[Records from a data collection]
___

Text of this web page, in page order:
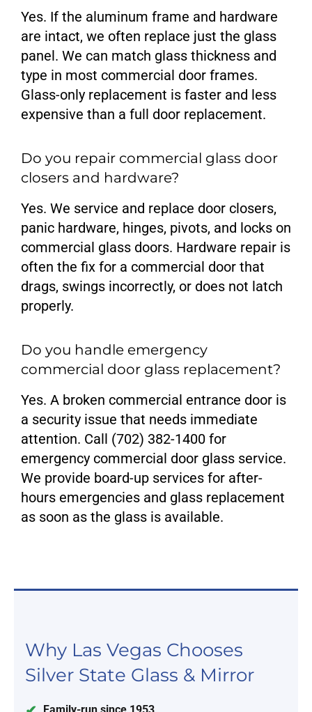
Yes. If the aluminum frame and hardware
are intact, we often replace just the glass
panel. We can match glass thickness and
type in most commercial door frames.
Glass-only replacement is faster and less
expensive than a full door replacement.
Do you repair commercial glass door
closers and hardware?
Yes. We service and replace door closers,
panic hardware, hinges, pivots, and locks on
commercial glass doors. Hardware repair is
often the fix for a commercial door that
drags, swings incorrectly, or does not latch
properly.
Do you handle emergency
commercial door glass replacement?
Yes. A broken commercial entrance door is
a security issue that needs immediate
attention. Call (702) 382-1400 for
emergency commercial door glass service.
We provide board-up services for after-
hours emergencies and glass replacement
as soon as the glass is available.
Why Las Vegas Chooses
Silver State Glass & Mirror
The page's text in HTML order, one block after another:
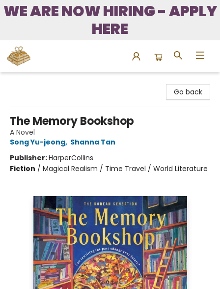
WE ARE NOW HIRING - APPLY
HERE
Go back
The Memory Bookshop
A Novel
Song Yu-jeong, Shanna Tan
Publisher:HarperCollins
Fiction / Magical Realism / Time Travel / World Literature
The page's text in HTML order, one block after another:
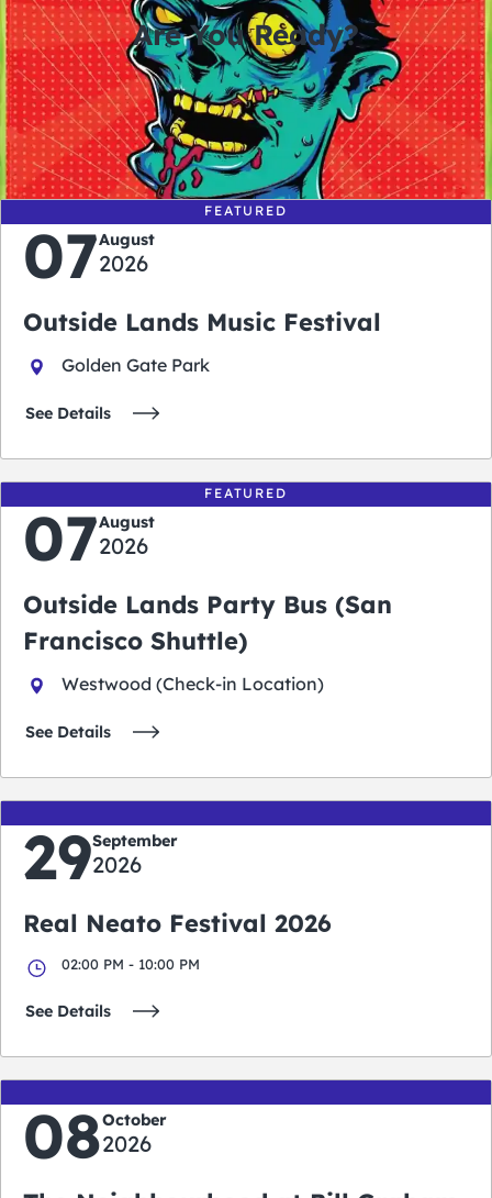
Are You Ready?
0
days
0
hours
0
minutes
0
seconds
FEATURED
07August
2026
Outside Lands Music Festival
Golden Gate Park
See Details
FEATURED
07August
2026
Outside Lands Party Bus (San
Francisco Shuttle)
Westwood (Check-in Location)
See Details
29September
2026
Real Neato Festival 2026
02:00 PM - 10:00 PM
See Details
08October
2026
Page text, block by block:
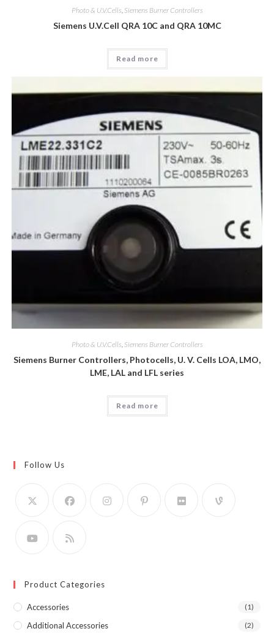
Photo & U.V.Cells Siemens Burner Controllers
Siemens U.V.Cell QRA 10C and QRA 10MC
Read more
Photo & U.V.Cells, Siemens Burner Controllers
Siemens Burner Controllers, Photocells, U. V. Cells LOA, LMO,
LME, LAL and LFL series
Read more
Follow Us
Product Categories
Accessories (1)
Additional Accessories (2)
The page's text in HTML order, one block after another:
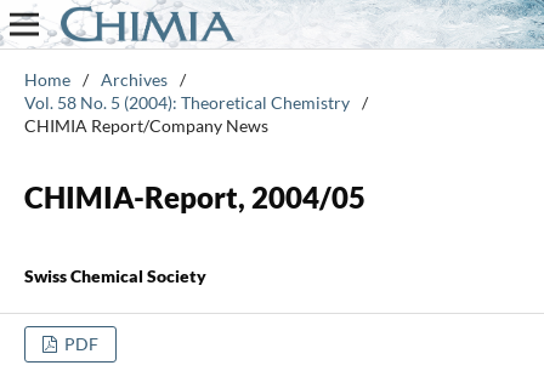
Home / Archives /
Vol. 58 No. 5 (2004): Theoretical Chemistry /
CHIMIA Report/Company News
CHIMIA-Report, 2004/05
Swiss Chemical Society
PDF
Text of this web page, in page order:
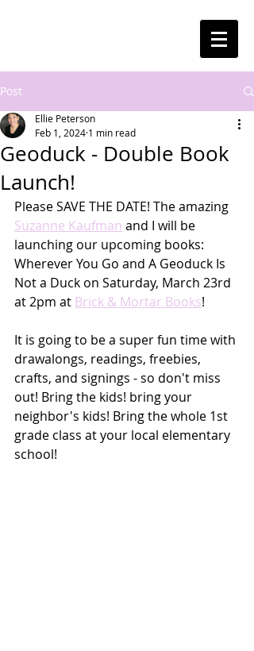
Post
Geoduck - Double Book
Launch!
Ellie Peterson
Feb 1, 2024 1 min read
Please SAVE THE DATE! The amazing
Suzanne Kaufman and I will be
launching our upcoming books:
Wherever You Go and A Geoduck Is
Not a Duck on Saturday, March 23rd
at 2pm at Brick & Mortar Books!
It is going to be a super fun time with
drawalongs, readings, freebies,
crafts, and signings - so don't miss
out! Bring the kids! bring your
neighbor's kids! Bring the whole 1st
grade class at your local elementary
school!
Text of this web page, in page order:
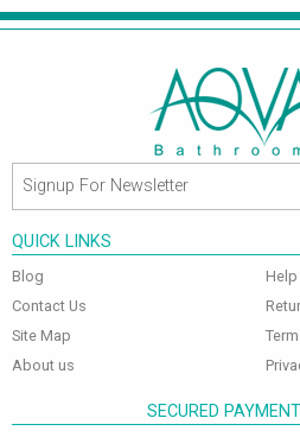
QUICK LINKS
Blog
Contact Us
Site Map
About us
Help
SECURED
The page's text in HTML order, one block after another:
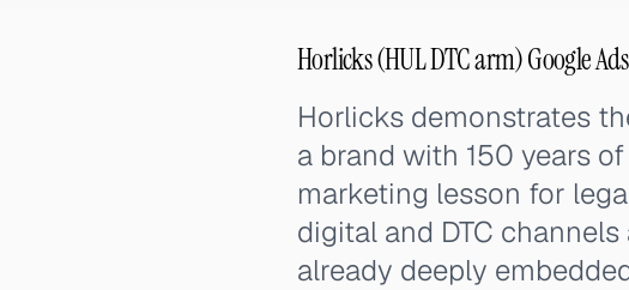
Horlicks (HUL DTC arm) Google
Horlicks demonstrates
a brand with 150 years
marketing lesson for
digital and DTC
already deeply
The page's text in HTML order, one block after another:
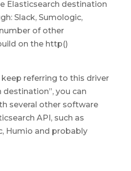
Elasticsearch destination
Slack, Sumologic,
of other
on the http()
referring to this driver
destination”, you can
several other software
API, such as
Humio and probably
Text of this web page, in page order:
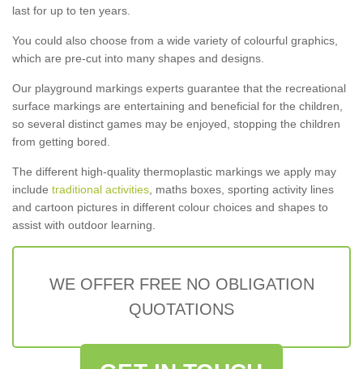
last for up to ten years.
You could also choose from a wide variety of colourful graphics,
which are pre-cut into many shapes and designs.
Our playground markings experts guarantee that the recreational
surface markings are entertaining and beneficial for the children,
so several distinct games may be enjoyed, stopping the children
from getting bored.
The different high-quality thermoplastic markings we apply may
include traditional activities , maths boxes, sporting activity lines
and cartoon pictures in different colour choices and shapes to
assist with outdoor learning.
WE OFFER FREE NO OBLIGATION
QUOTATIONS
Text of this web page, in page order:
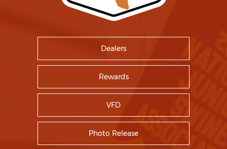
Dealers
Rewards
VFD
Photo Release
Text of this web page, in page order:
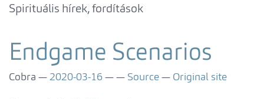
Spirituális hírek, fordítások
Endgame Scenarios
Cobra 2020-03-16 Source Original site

___

Write out every record above exactly as it stands, but leave out the pictures.

### Exercise answer
Text of this web page, in page order:
Yes. If the aluminum frame and hardware
are intact, we often replace just the glass
panel. We can match glass thickness and
type in most commercial door frames.
Glass-only replacement is faster and less
expensive than a full door replacement.
Do you repair commercial glass door
closers and hardware?
Yes. We service and replace door closers,
panic hardware, hinges, pivots, and locks on
commercial glass doors. Hardware repair is
often the fix for a commercial door that
drags, swings incorrectly, or does not latch
properly.
Do you handle emergency
commercial door glass replacement?
Yes. A broken commercial entrance door is
a security issue that needs immediate
attention. Call (702) 382-1400 for
emergency commercial door glass service.
We provide board-up services for after-
hours emergencies and glass replacement
as soon as the glass is available.
Why Las Vegas Chooses
Silver State Glass & Mirror
The page's text in HTML order, one block after another:
WE ARE NOW HIRING - APPLY
HERE
Go back
The Memory Bookshop
A Novel
Song Yu-jeong, Shanna Tan
Publisher:HarperCollins
Fiction / Magical Realism / Time Travel / World Literature
The page's text in HTML order, one block after another:
Are You Ready?
0
days
0
hours
0
minutes
0
seconds
FEATURED
07August
2026
Outside Lands Music Festival
Golden Gate Park
See Details
FEATURED
07August
2026
Outside Lands Party Bus (San
Francisco Shuttle)
Westwood (Check-in Location)
See Details
29September
2026
Real Neato Festival 2026
02:00 PM - 10:00 PM
See Details
08October
2026
Page text, block by block:
Photo & U.V.Cells Siemens Burner Controllers
Siemens U.V.Cell QRA 10C and QRA 10MC
Read more
Photo & U.V.Cells, Siemens Burner Controllers
Siemens Burner Controllers, Photocells, U. V. Cells LOA, LMO,
LME, LAL and LFL series
Read more
Follow Us
Product Categories
Accessories (1)
Additional Accessories (2)
The page's text in HTML order, one block after another:
Home / Archives /
Vol. 58 No. 5 (2004): Theoretical Chemistry /
CHIMIA Report/Company News
CHIMIA-Report, 2004/05
Swiss Chemical Society
PDF
Text of this web page, in page order:
Post
Geoduck - Double Book
Launch!
Ellie Peterson
Feb 1, 2024 1 min read
Please SAVE THE DATE! The amazing
Suzanne Kaufman and I will be
launching our upcoming books:
Wherever You Go and A Geoduck Is
Not a Duck on Saturday, March 23rd
at 2pm at Brick & Mortar Books!
It is going to be a super fun time with
drawalongs, readings, freebies,
crafts, and signings - so don't miss
out! Bring the kids! bring your
neighbor's kids! Bring the whole 1st
grade class at your local elementary
school!
Text of this web page, in page order:
QUICK LINKS
Blog
Contact Us
Site Map
About us
Help
SECURED
The page's text in HTML order, one block after another:
Horlicks (HUL DTC arm) Google
Horlicks demonstrates
a brand with 150 years
marketing lesson for
digital and DTC
already deeply
The page's text in HTML order, one block after another:
Elasticsearch destination
Slack, Sumologic,
of other
on the http()
referring to this driver
destination”, you can
several other software
API, such as
Humio and probably
Text of this web page, in page order:
last for up to ten years.
You could also choose from a wide variety of colourful graphics,
which are pre-cut into many shapes and designs.
Our playground markings experts guarantee that the recreational
surface markings are entertaining and beneficial for the children,
so several distinct games may be enjoyed, stopping the children
from getting bored.
The different high-quality thermoplastic markings we apply may
include traditional activities , maths boxes, sporting activity lines
and cartoon pictures in different colour choices and shapes to
assist with outdoor learning.
WE OFFER FREE NO OBLIGATION
QUOTATIONS
Text of this web page, in page order:
Dealers
Rewards
VFD
Photo Release
Text of this web page, in page order:
Spirituális hírek, fordítások
Endgame Scenarios
Cobra 2020-03-16 Source Original site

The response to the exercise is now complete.